#### YOUR OBJECTIVE
The answer is the full set of records, given again exactly and without images.

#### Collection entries
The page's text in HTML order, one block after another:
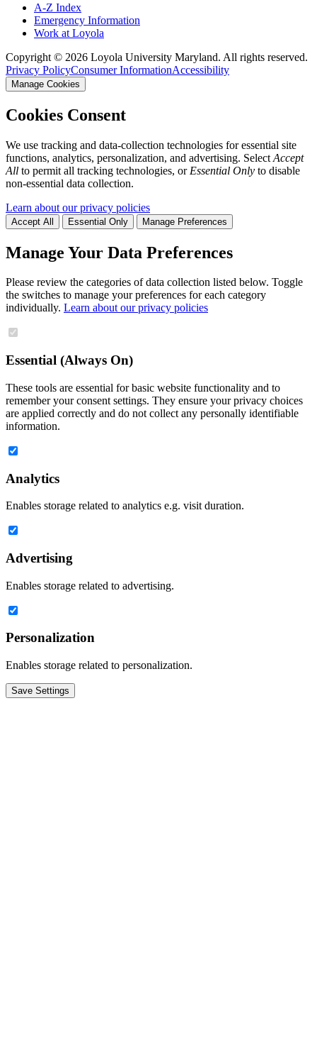
A-Z Index
Emergency Information
Work at Loyola
Copyright © 2026 Loyola University Maryland. All rights reserved.
Privacy PolicyConsumer InformationAccessibility
Manage Cookies
Cookies Consent
We use tracking and data-collection technologies for essential site
functions, analytics, personalization, and advertising. Select Accept
All to permit all tracking technologies, or Essential Only to disable
non-essential data collection.
Learn about our privacy policies
Accept All Essential Only Manage Preferences
Manage Your Data Preferences
Please review the categories of data collection listed below. Toggle
the switches to manage your preferences for each category
individually. Learn about our privacy policies
Essential (Always On)
These tools are essential for basic website functionality and to
remember your consent settings. They ensure your privacy choices
are applied correctly and do not collect any personally identifiable
information.
Analytics
Enables storage related to analytics e.g. visit duration.
Advertising
Enables storage related to advertising.
Personalization
Enables storage related to personalization.
Save Settings
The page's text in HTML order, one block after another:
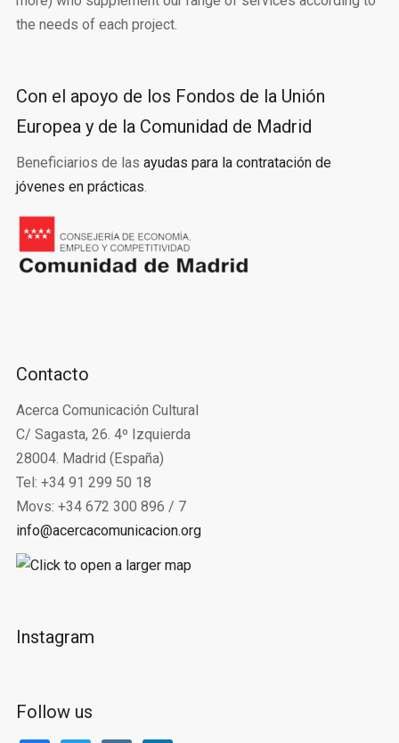
the needs of each project.
Con el apoyo de los Fondos de la Unión
Europea y de la Comunidad de Madrid
Beneficiarios de las ayudas para la contratación de
jóvenes en prácticas.
Contacto
Acerca Comunicación Cultural
C/ Sagasta, 26. 4º Izquierda
28004. Madrid (España)
Tel: +34 91 299 50 18
Movs: +34 672 300 896 / 7
info@acercacomunicacion.org
Instagram
Follow us
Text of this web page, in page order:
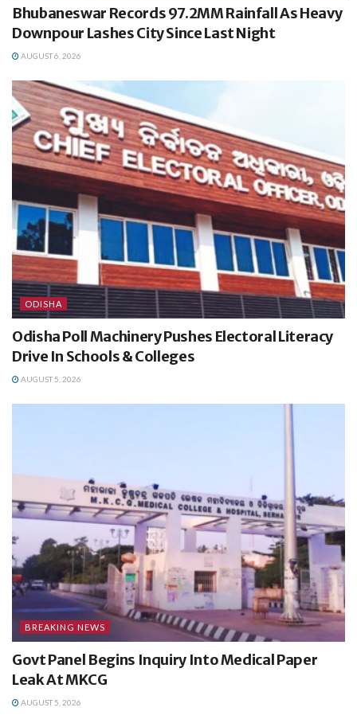
Bhubaneswar Records 97.2MM Rainfall As Heavy
Downpour Lashes City Since Last Night
AUGUST 6, 2026
ODISHA
Odisha Poll Machinery Pushes Electoral Literacy
Drive In Schools & Colleges
AUGUST 5, 2026
BREAKING NEWS
Govt Panel Begins Inquiry Into Medical Paper
Leak At MKCG
AUGUST 5, 2026
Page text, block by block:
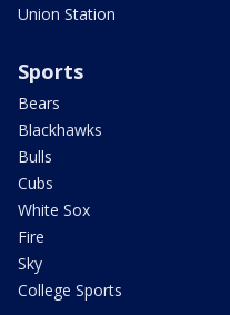
Union Station
Sports
Bears
Blackhawks
Bulls
Cubs
White Sox
Fire
Sky
College Sports
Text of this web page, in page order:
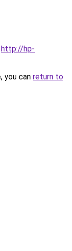
http://hp-
you can return to
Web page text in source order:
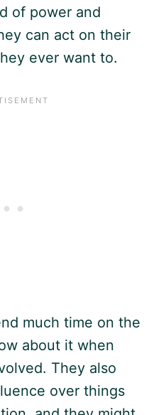
of power and
can act on their
ever want to.
much time on the
about it when
They also
over things
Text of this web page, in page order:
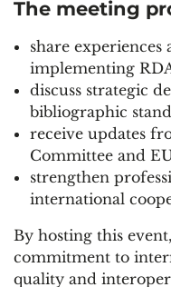
The meeting
share experiences
implementing
discuss strategic
bibliographic
receive updates
Committee and
strengthen
international
By hosting this
commitment to
quality and
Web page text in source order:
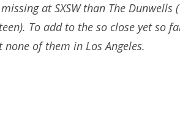
at SXSW than The Dunwells
To add to the so close yet so
of them in Los Angeles.

#### OUTPUT OF THE TASK
The page's text in HTML order, one block after another:
A-Z Index
Emergency Information
Work at Loyola
Copyright © 2026 Loyola University Maryland. All rights reserved.
Privacy PolicyConsumer InformationAccessibility
Manage Cookies
Cookies Consent
We use tracking and data-collection technologies for essential site
functions, analytics, personalization, and advertising. Select Accept
All to permit all tracking technologies, or Essential Only to disable
non-essential data collection.
Learn about our privacy policies
Accept All Essential Only Manage Preferences
Manage Your Data Preferences
Please review the categories of data collection listed below. Toggle
the switches to manage your preferences for each category
individually. Learn about our privacy policies
Essential (Always On)
These tools are essential for basic website functionality and to
remember your consent settings. They ensure your privacy choices
are applied correctly and do not collect any personally identifiable
information.
Analytics
Enables storage related to analytics e.g. visit duration.
Advertising
Enables storage related to advertising.
Personalization
Enables storage related to personalization.
Save Settings
The page's text in HTML order, one block after another:
the needs of each project.
Con el apoyo de los Fondos de la Unión
Europea y de la Comunidad de Madrid
Beneficiarios de las ayudas para la contratación de
jóvenes en prácticas.
Contacto
Acerca Comunicación Cultural
C/ Sagasta, 26. 4º Izquierda
28004. Madrid (España)
Tel: +34 91 299 50 18
Movs: +34 672 300 896 / 7
info@acercacomunicacion.org
Instagram
Follow us
Text of this web page, in page order:
Bhubaneswar Records 97.2MM Rainfall As Heavy
Downpour Lashes City Since Last Night
AUGUST 6, 2026
ODISHA
Odisha Poll Machinery Pushes Electoral Literacy
Drive In Schools & Colleges
AUGUST 5, 2026
BREAKING NEWS
Govt Panel Begins Inquiry Into Medical Paper
Leak At MKCG
AUGUST 5, 2026
Page text, block by block:
Union Station
Sports
Bears
Blackhawks
Bulls
Cubs
White Sox
Fire
Sky
College Sports
Text of this web page, in page order:
http://hp-
you can return to
Web page text in source order:
of power and
can act on their
ever want to.
much time on the
about it when
They also
over things
Text of this web page, in page order:
The meeting
share experiences
implementing
discuss strategic
bibliographic
receive updates
Committee and
strengthen
international
By hosting this
commitment to
quality and
Web page text in source order:
at SXSW than The Dunwells
To add to the so close yet so
of them in Los Angeles.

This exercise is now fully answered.